However, by instead using the XOR operation the dynamic remain in
the range [0, 255], i.e. 8 bit planes.
[0060] In FIG. 4 the various procedural steps and corresponding
components of a system for transmitting video coded images are
illustrated, the system comprising means for carrying out the
various steps as described above.
[0061] First the image is captured and digitalized in a block 1,
e.g. by a video camera. Then the image is represented by means of
conventional bit plane representation in a block 2, and then the
unwanted planes are skipped in a block 3. Thereafter the planes are
shifted and padded with zeroes in a block 4, and then coded by
means of the conventional Gray code in a block 5. After that the
temporal redundancy of the corresponding bit planes of successive
images is exploited by means of an XOR operation in a block 6. The
images compressed in this manner are then coded by means of a
conventional entropy coding technique in a block 7 and transmitted
on a channel 8, which is usually corrupted by noise 9. The received
information is decoded in a block 10, after which the compressed
image is available for the intended user 11, for decompression,
visualization, digital signal processing, etc.
[0062] The images compressed in this manner still contain redundant
information. In a system aiming at reducing the bit rate as much as
possible while still maintaining the visual quality above a certain
level, it is of course desirable to exploit these redundancies as
much as possible without decreasing the visual quality too
much.
[0063] In the case of moving pictures some parts of the image, e.g.
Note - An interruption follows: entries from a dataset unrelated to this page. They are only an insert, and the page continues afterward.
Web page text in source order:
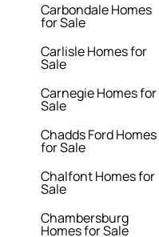
Carbondale Homes
for Sale
Carlisle Homes for
Sale
Carnegie Homes for
Sale
Chadds Ford Homes
for Sale
Chalfont Homes for
Sale
Chambersburg
Homes for Sale
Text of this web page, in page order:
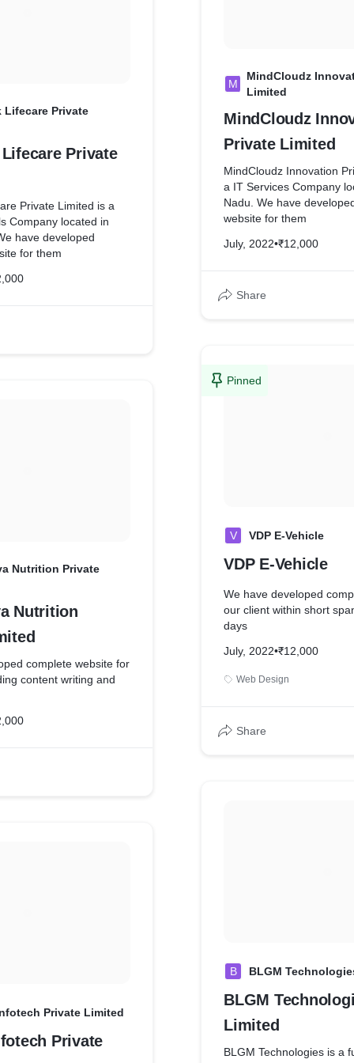
Lifecare Private
Private
Private Limited is a
Company located in
have developed
for them
Nutrition Private
Nutrition
complete website for
content writing and
Private Limited
Private
M
MindCloudz
Limited
MindCloudz
Private Limited
MindCloudz Innovation
a IT Services Company
Nadu. We have
website for them
July, 2022•₹12,000
Share
Pinned
V VDP E-Vehicle
VDP E-Vehicle
We have developed
our client within short
days
July, 2022•₹12,000
Web Design
Share
B BLGM
BLGM
Limited
BLGM Technologies is a
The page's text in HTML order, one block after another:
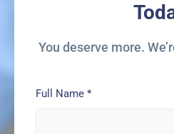
You deserve more.
Full Name *
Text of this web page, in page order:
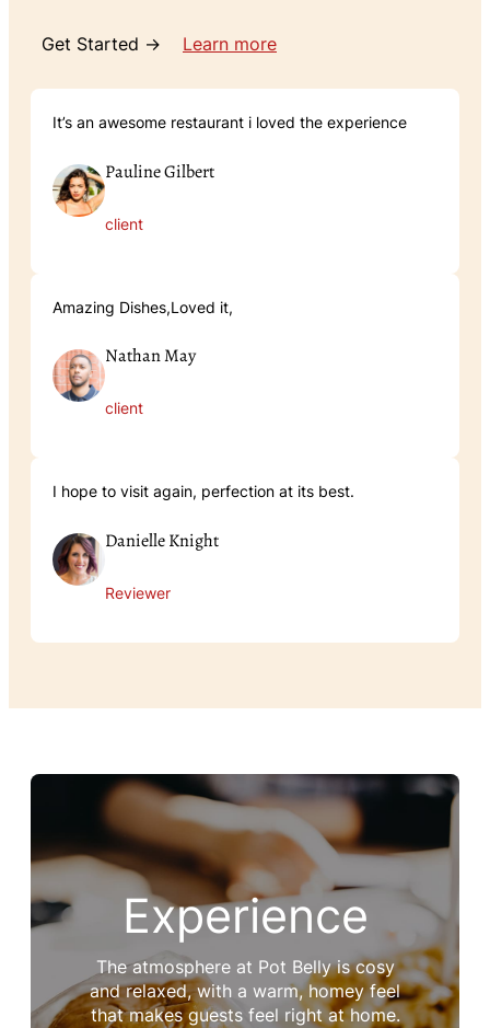
Get Started → Learn more
It’s an awesome restaurant i loved the experience
Pauline Gilbert
client
Amazing Dishes,Loved it,
Nathan May
client
I hope to visit again, perfection at its best.
Danielle Knight
Reviewer
Experience
The atmosphere at Pot Belly is cosy
and relaxed, with a warm, homey feel
that makes guests feel right at home.
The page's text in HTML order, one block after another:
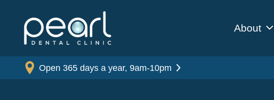
About
Open 365 days a year, 9am-10pm
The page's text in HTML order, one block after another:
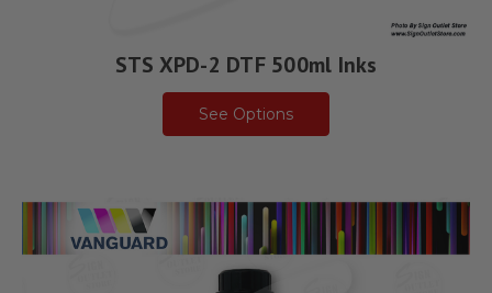
STS XPD-2 DTF 500ml Inks
See Options
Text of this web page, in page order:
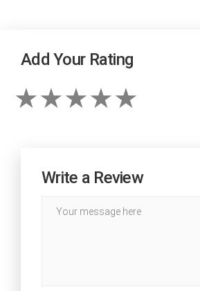
Add Your Rating
Write a Review
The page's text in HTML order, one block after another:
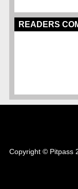
READERS
Copyright © Pitpass
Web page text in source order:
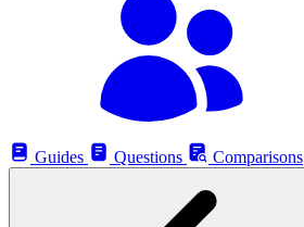
Guides
Questions Comparisons
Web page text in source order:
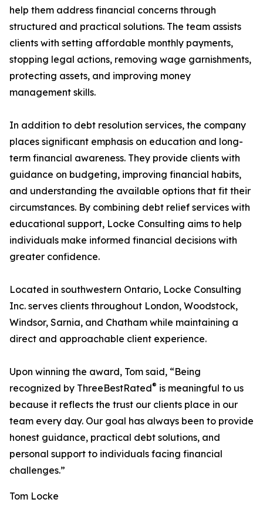
help them address financial concerns through
structured and practical solutions. The team assists
clients with setting affordable monthly payments,
stopping legal actions, removing wage garnishments,
protecting assets, and improving money
management skills.
In addition to debt resolution services, the company
places significant emphasis on education and long-
term financial awareness. They provide clients with
guidance on budgeting, improving financial habits,
and understanding the available options that fit their
circumstances. By combining debt relief services with
educational support, Locke Consulting aims to help
individuals make informed financial decisions with
greater confidence.
Located in southwestern Ontario, Locke Consulting
Inc. serves clients throughout London, Woodstock,
Windsor, Sarnia, and Chatham while maintaining a
direct and approachable client experience.
Upon winning the award, Tom said, “Being
recognized by ThreeBestRated® is meaningful to us
because it reflects the trust our clients place in our
team every day. Our goal has always been to provide
honest guidance, practical debt solutions, and
personal support to individuals facing financial
challenges.”
Tom Locke
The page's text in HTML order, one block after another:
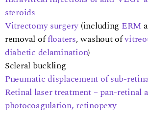
steroids
Vitrectomy surgery (including ERM
removal offloaters, washout of
diabetic delamination)
Scleral buckling
Pneumatic displacement of sub-
Retinal laser treatment – pan-retinal
photocoagulation, retinopexy
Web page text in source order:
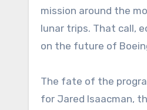
mission around the
lunar trips. That call,
on the future of
The fate of the
for Jared Isaacman,
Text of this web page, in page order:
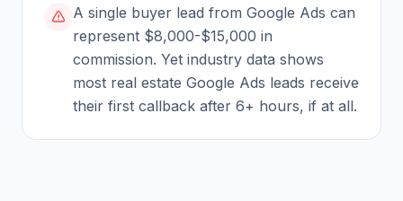
A single buyer lead from Google Ads can
represent $8,000-$15,000 in
commission. Yet industry data shows
most real estate Google Ads leads receive
their first callback after 6+ hours, if at all.
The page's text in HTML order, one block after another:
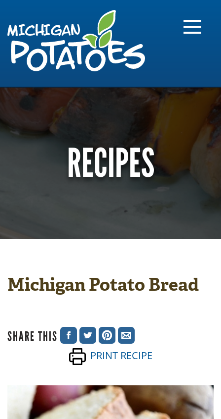
RECIPES
Michigan Potato Bread
SHARE THIS
SHARE
ON
FACEBOOK
SHARE
ON
TWITTER
SHARE
ON
PINTEREST
SHARE
VIA
EMAIL
PRINT RECIPE
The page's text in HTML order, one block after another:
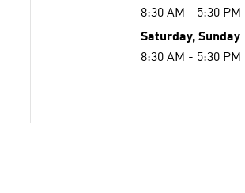
8:30 AM - 5:30 PM
Saturday, Sunday
8:30 AM - 5:30 PM
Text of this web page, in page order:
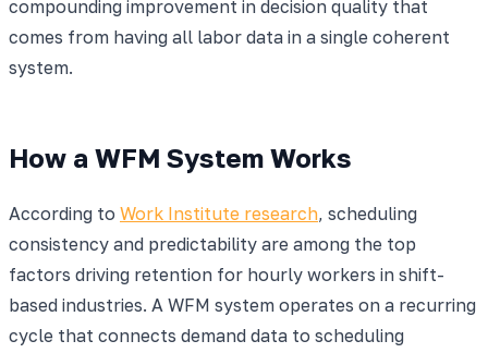
compounding improvement in decision quality that
comes from having all labor data in a single coherent
system.
How a WFM System Works
According to Work Institute research, scheduling
consistency and predictability are among the top
factors driving retention for hourly workers in shift-
based industries. A WFM system operates on a recurring
cycle that connects demand data to scheduling
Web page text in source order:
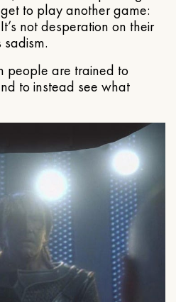
to play another game:
not desperation on their
sadism.
people are trained to
to instead see what
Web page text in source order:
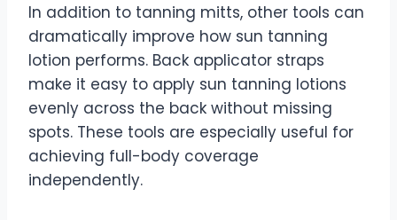
In addition to tanning mitts, other tools can
dramatically improve how sun tanning
lotion performs. Back applicator straps
make it easy to apply sun tanning lotions
evenly across the back without missing
spots. These tools are especially useful for
achieving full-body coverage
independently.
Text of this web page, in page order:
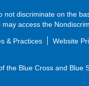
discriminate on the
may access the
& Practices Website
Blue Cross and Blue
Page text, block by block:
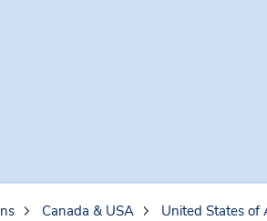
Canada & USA United States of
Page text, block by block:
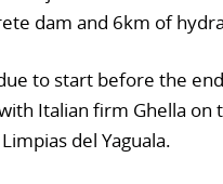
dam and 6km of
to start before the
Italian firm Ghella
del Yaguala.
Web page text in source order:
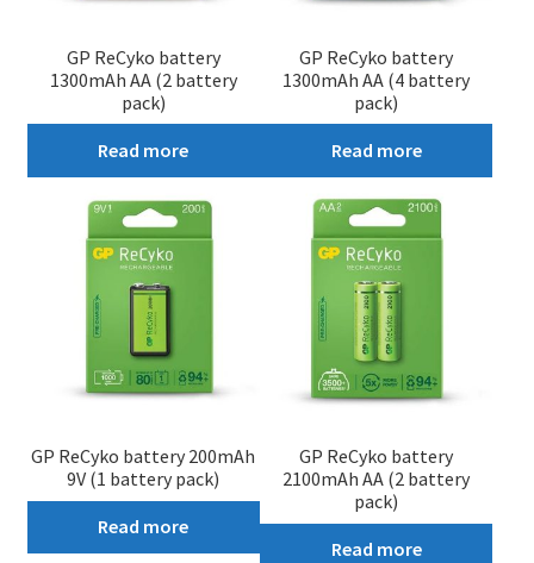
GP ReCyko battery
1300mAh AA (2 battery
pack)
Read more
GP ReCyko battery
1300mAh AA (4 battery
pack)
Read more
GP ReCyko battery 200mAh
9V (1 battery pack)
Read more
GP ReCyko battery
2100mAh AA (2 battery
pack)
Read more
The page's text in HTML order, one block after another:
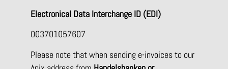
Electronical Data Interchange ID (EDI)
003701057607
Please note that when sending e-invoices to our
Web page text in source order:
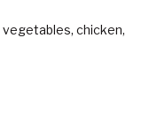
chicken,
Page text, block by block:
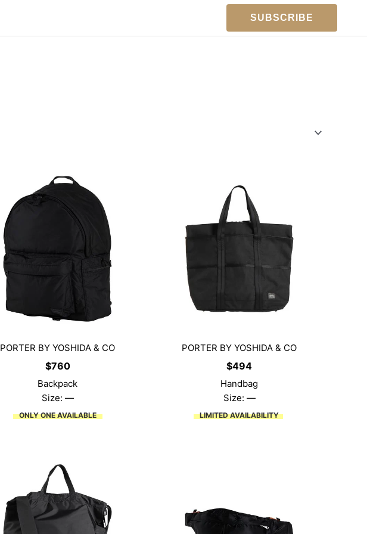
SUBSCRIBE
PORTER BY YOSHIDA & CO
$760
Backpack
Size: —
ONLY ONE AVAILABLE
PORTER BY YOSHIDA & CO
$494
Handbag
Size: —
LIMITED AVAILABILITY
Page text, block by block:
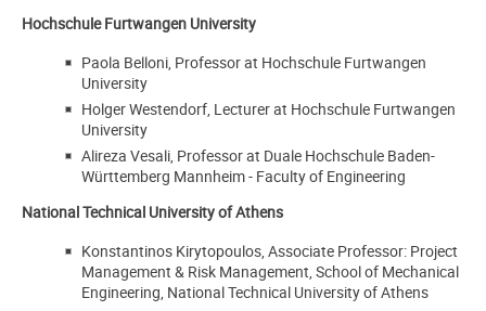
Hochschule Furtwangen University
Paola Belloni, Professor at Hochschule Furtwangen
University
Holger Westendorf, Lecturer at Hochschule Furtwangen
University
Alireza Vesali, Professor at Duale Hochschule Baden-
Württemberg Mannheim - Faculty of Engineering
National Technical University of Athens
Konstantinos Kirytopoulos, Associate Professor: Project
Management & Risk Management, School of Mechanical
Engineering, National Technical University of Athens
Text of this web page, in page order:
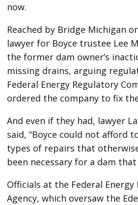
now.
Reached by Bridge Michigan
lawyer for Boyce trustee Lee
the former dam owner’s
missing drains, arguing
Federal Energy Regulatory
ordered the company to fix
And even if they had, lawyer
said, “Boyce could not afford
types of repairs that
been necessary for a dam that
Officials at the Federal Energy
Agency, which oversaw the
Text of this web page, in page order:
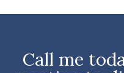
Call me
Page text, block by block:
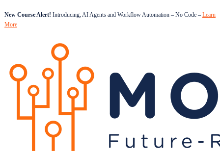
New Course Alert! Introducing, AI Agents and Workflow Automation – No Code – Learn
More
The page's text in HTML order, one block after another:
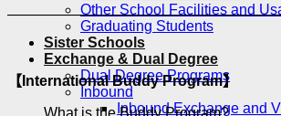
Other School Facilities and
Graduating Students
Sister Schools
Exchange & Dual Degree
Dual Degree Programs
Inbound
Inbound Exchange and
【International Buddy Program】
What is the Buddy Program?
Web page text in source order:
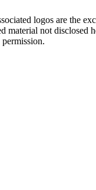
logos are the
material not

the background, will change very little from one image to a
successive one. The transmission of these parts of the image will
therefore have a very small effect from a visual point of view. One
possible and a very common approach to reduce the information in
successive images of a moving picture is to apply a transmit/not
transmit (TX/NT) procedure which reduces the amount of information
by means of removing the information which is not effective or
important for the final quality of a compressed sequence.
[0064] The transmit/not transmit (TX/NT) procedure exploits the
redundant information in such manner that the frames are divided
into blocks or segments. These blocks or segments are in the
simplest and perhaps most common approaches square blocks of RxR
pixels;, but the blocks or segments can also have other proportions
or have irregular shapes. This division or segmentation of the
frames into smaller regions allows the system to identify and
localize parts or regions inside the picture which are in some
aspect not of interest for the final result. Some of the redundancy
of these parts or regions of the image will be properly exploited
by the variation procedure (XOR-mechanism), as previously
described, but that procedure will not be able to exploit
redundancies which are visually redundant, e.g a small change in
the tone of a large background area or the appearance/disappearance
of a very small object, which is normally not perceived anyway. The
transmission/not transmission (TX/NT) procedure avoids the
transmission of this information. This type of procedures are well
known and have been implemented in association with various
compression techniques, and integrated with other types of
coding.
[0065] The transmission/not transmission (TX/NT) procedure for two
successive frames basically consists of the following steps.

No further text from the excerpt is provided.